Chen Junya, Xiu Zidi, Goldstein Benjamin A, Henao Ricardo, Carin Lawrence, Tao Chenyang
Duke University.
Adv Neural Inf Process Syst. 2021 Dec;34:21229-21243.
Dealing with severe class imbalance poses a major challenge for many real-world applications, especially when the accurate classification and generalization of minority classes are of primary interest. In computer vision and NLP, learning from datasets with long-tail behavior is a recurring theme, especially for naturally occurring labels. Existing solutions mostly appeal to sampling or weighting adjustments to alleviate the extreme imbalance, or impose inductive bias to prioritize generalizable associations. Here we take a novel perspective to promote sample efficiency and model generalization based on the invariance principles of causality.

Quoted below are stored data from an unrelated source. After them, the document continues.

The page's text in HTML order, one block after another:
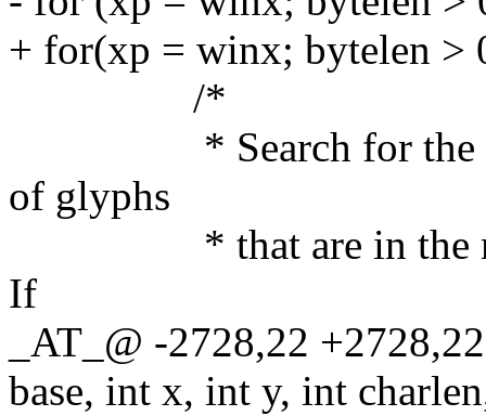
+ for(xp = winx; bytelen >
/*
* Search for the
of glyphs
* that are in the
If
_AT_@ -2728,22
base, int x, int y, int
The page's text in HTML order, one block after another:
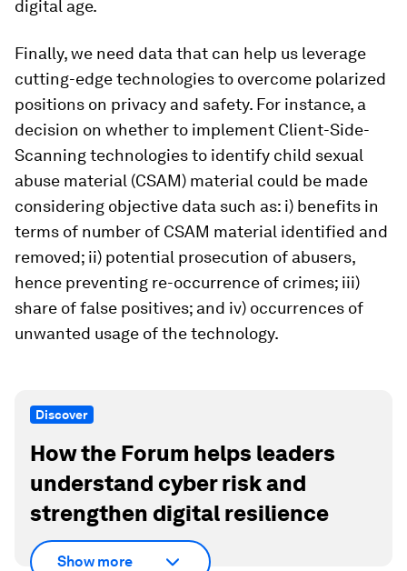
digital age.
Finally, we need data that can help us leverage
cutting-edge technologies to overcome polarized
positions on privacy and safety. For instance, a
decision on whether to implement Client-Side-
Scanning technologies to identify child sexual
abuse material (CSAM) material could be made
considering objective data such as: i) benefits in
terms of number of CSAM material identified and
removed; ii) potential prosecution of abusers,
hence preventing re-occurrence of crimes; iii)
share of false positives; and iv) occurrences of
unwanted usage of the technology.
Discover
How the Forum helps leaders
understand cyber risk and
strengthen digital resilience
Show more
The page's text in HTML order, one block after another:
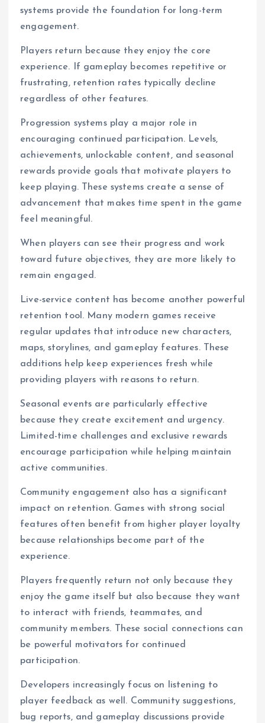
systems provide the foundation for long-term
engagement.
Players return because they enjoy the core
experience. If gameplay becomes repetitive or
frustrating, retention rates typically decline
regardless of other features.
Progression systems play a major role in
encouraging continued participation. Levels,
achievements, unlockable content, and seasonal
rewards provide goals that motivate players to
keep playing. These systems create a sense of
advancement that makes time spent in the game
feel meaningful.
When players can see their progress and work
toward future objectives, they are more likely to
remain engaged.
Live-service content has become another powerful
retention tool. Many modern games receive
regular updates that introduce new characters,
maps, storylines, and gameplay features. These
additions help keep experiences fresh while
providing players with reasons to return.
Seasonal events are particularly effective
because they create excitement and urgency.
Limited-time challenges and exclusive rewards
encourage participation while helping maintain
active communities.
Community engagement also has a significant
impact on retention. Games with strong social
features often benefit from higher player loyalty
because relationships become part of the
experience.
Players frequently return not only because they
enjoy the game itself but also because they want
to interact with friends, teammates, and
community members. These social connections can
be powerful motivators for continued
participation.
Developers increasingly focus on listening to
player feedback as well. Community suggestions,
bug reports, and gameplay discussions provide
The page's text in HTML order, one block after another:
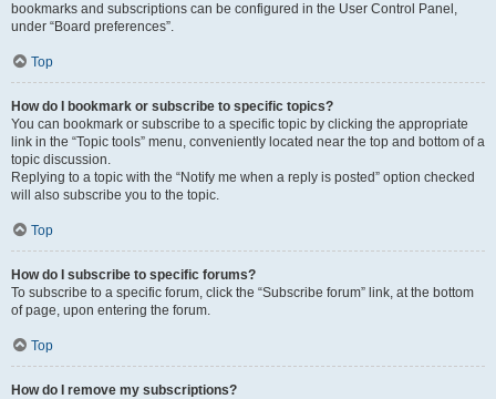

Our contribution posits a meta-distributional scenario, where the causal generating mechanism for label-conditional features is invariant across different labels. Such causal assumption enables efficient knowledge transfer from the dominant classes to their under-represented counterparts, even if their feature distributions show apparent disparities. This allows us to leverage a causal data augmentation procedure to enlarge the representation of minority classes. Our development is orthogonal to the existing imbalanced data learning techniques thus can be seamlessly integrated. The proposed approach is validated on an extensive set of synthetic and real-world tasks against state-of-the-art solutions.
处理严重的类别不平衡问题对许多实际应用构成了重大挑战,尤其是当少数类别的准确分类和泛化是主要关注点时。在计算机视觉和自然语言处理中,从具有长尾行为的数据集中学习是一个反复出现的主题,特别是对于自然出现的标签。现有的解决方案大多诉诸于采样或权重调整来缓解极端不平衡,或者施加归纳偏差以优先考虑可泛化的关联。在这里,我们从一个新颖的角度出发,基于因果关系的不变性原则来提高样本效率和模型泛化能力。我们的贡献提出了一种元分布场景,其中标签条件特征的因果生成机制在不同标签之间是不变的。这种因果假设能够实现从主导类别到其代表性不足的对应类别的有效知识转移,即使它们的特征分布存在明显差异。这使我们能够利用因果数据增强过程来扩大少数类别的表示。我们的方法与现有的不平衡数据学习技术正交,因此可以无缝集成。所提出的方法在一系列广泛的合成和实际任务中针对最先进的解决方案进行了验证。